### What the task asks
Only the lines from the one containing "10.5K Followers" through the one containing "him a solid reputation within the underground" should be printed, exactly as they appear below, with both ends included.

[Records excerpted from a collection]

((

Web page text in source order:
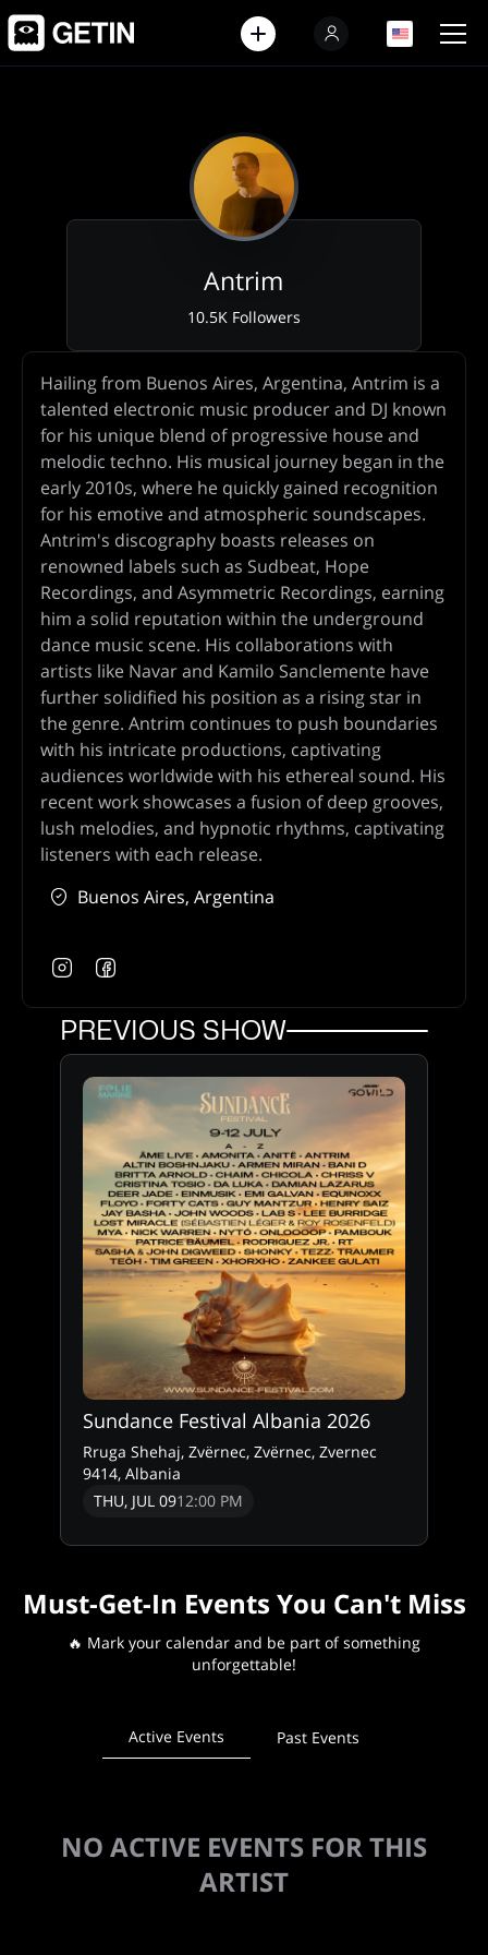
EN
Antrim
10.5K Followers
Artist
Biography
Hailing from Buenos Aires, Argentina, Antrim is a
talented electronic music producer and DJ known
for his unique blend of progressive house and
melodic techno. His musical journey began in the
early 2010s, where he quickly gained recognition
for his emotive and atmospheric soundscapes.
Antrim's discography boasts releases on
renowned labels such as Sudbeat, Hope
Recordings, and Asymmetric Recordings, earning
him a solid reputation within the underground
dance music scene. His collaborations with
artists like Navar and Kamilo Sanclemente have
further solidified his position as a rising star in
the genre. Antrim continues to push boundaries
with his intricate productions, captivating
audiences worldwide with his ethereal sound. His
recent work showcases a fusion of deep grooves,
lush melodies, and hypnotic rhythms, captivating
listeners with each release.
Buenos Aires, Argentina
PREVIOUS SHOW
Sundance Festival Albania 2026
Rruga Shehaj, Zvërnec, Zvërnec, Zvernec
9414, Albania
THU, JUL 0912:00 PM
Must-Get-In Events You Can't Miss
🔥 Mark your calendar and be part of something
unforgettable!
Active Events Past Events
NO ACTIVE EVENTS FOR THIS
ARTIST
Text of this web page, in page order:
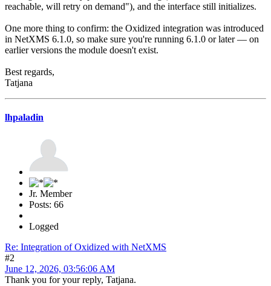
reachable, will retry on demand"), and the interface still initializes.
One more thing to confirm: the Oxidized integration was introduced
in NetXMS 6.1.0, so make sure you're running 6.1.0 or later — on
earlier versions the module doesn't exist.
Best regards,
Tatjana
lhpaladin
Jr. Member
Posts: 66
Logged
Re: Integration of Oxidized with NetXMS
#2
June 12, 2026, 03:56:06 AM
Thank you for your reply, Tatjana.
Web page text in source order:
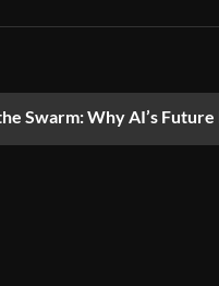
Swarm: Why AI’s
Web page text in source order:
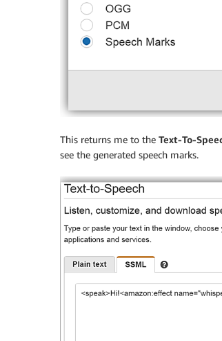
This returns me to the Text-To-
see the generated speech marks.
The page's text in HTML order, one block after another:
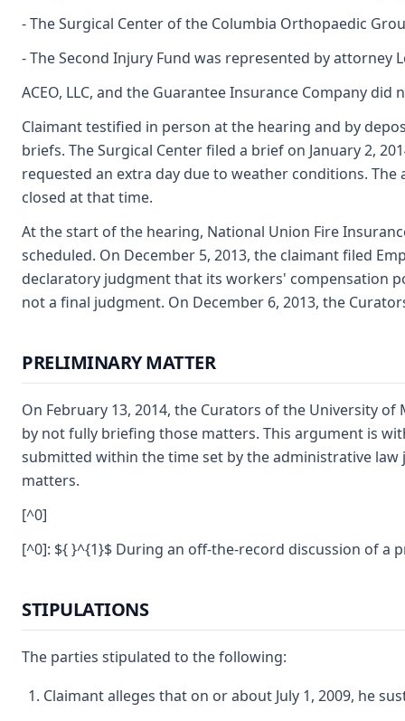
- The Surgical Center of the Columbia Orthopaedic
- The Second Injury Fund was represented by attorney
ACEO, LLC, and the Guarantee Insurance Company
Claimant testified in person at the hearing and by
briefs. The Surgical Center filed a brief on January 2,
requested an extra day due to weather conditions.
closed at that time.
At the start of the hearing, National Union Fire
scheduled. On December 5, 2013, the claimant filed
declaratory judgment that its workers' compensation
not a final judgment. On December 6, 2013, the
PRELIMINARY MATTER
On February 13, 2014, the Curators of the University
by not fully briefing those matters. This argument is
submitted within the time set by the administrative
matters.
[^0]
[^0]: ${ }^{1}$ During an off-the-record discussion of a
STIPULATIONS
The parties stipulated to the following:
Claimant alleges that on or about July 1, 2009, he
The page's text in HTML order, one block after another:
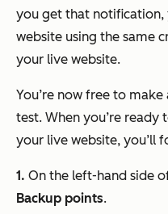
you get that notification,
website using the same
your live website.
You’re now free to
test. When you’re ready
your live website, you’ll
1. On the left-hand side
Backup points.
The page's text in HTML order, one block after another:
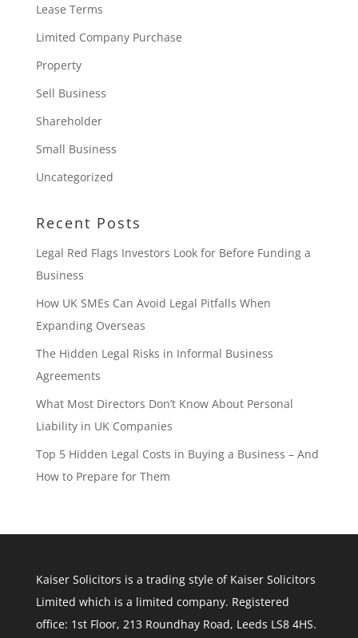
Lease Terms
Limited Company Purchase
Property
Sell Business
Shareholder
Small Business
Uncategorized
Recent Posts
Legal Red Flags Investors Look for Before Funding a
Business
How UK SMEs Can Avoid Legal Pitfalls When
Expanding Overseas
The Hidden Legal Risks in Informal Business
Agreements
What Most Directors Don’t Know About Personal
Liability in UK Companies
Top 5 Hidden Legal Costs in Buying a Business – And
How to Prepare for Them
Kaiser Solicitors is a trading style of Kaiser Solicitors
Limited which is a limited company. Registered
office: 1st Floor, 213 Roundhay Road, Leeds LS8 4HS.
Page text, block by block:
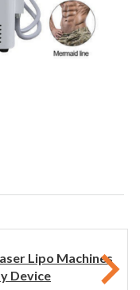
Lipo Machines
Device
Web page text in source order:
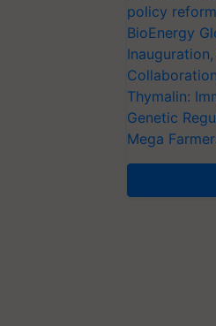
policy
BioEnergy
Thymalin:
Genetic
Mega
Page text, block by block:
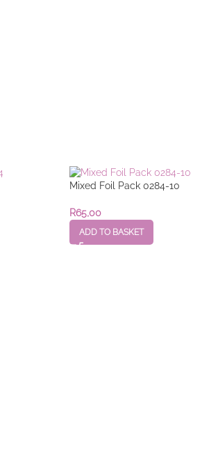
Mixed Foil Pack 0284-10
R65,00
ADD TO BASKET
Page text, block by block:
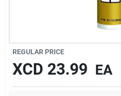
REGULAR PRICE
XCD 23.99 EA

))

### Answer to the problem
10.5K Followers
Artist
Biography
Hailing from Buenos Aires, Argentina, Antrim is a
talented electronic music producer and DJ known
for his unique blend of progressive house and
melodic techno. His musical journey began in the
early 2010s, where he quickly gained recognition
for his emotive and atmospheric soundscapes.
Antrim's discography boasts releases on
renowned labels such as Sudbeat, Hope
Recordings, and Asymmetric Recordings, earning
him a solid reputation within the underground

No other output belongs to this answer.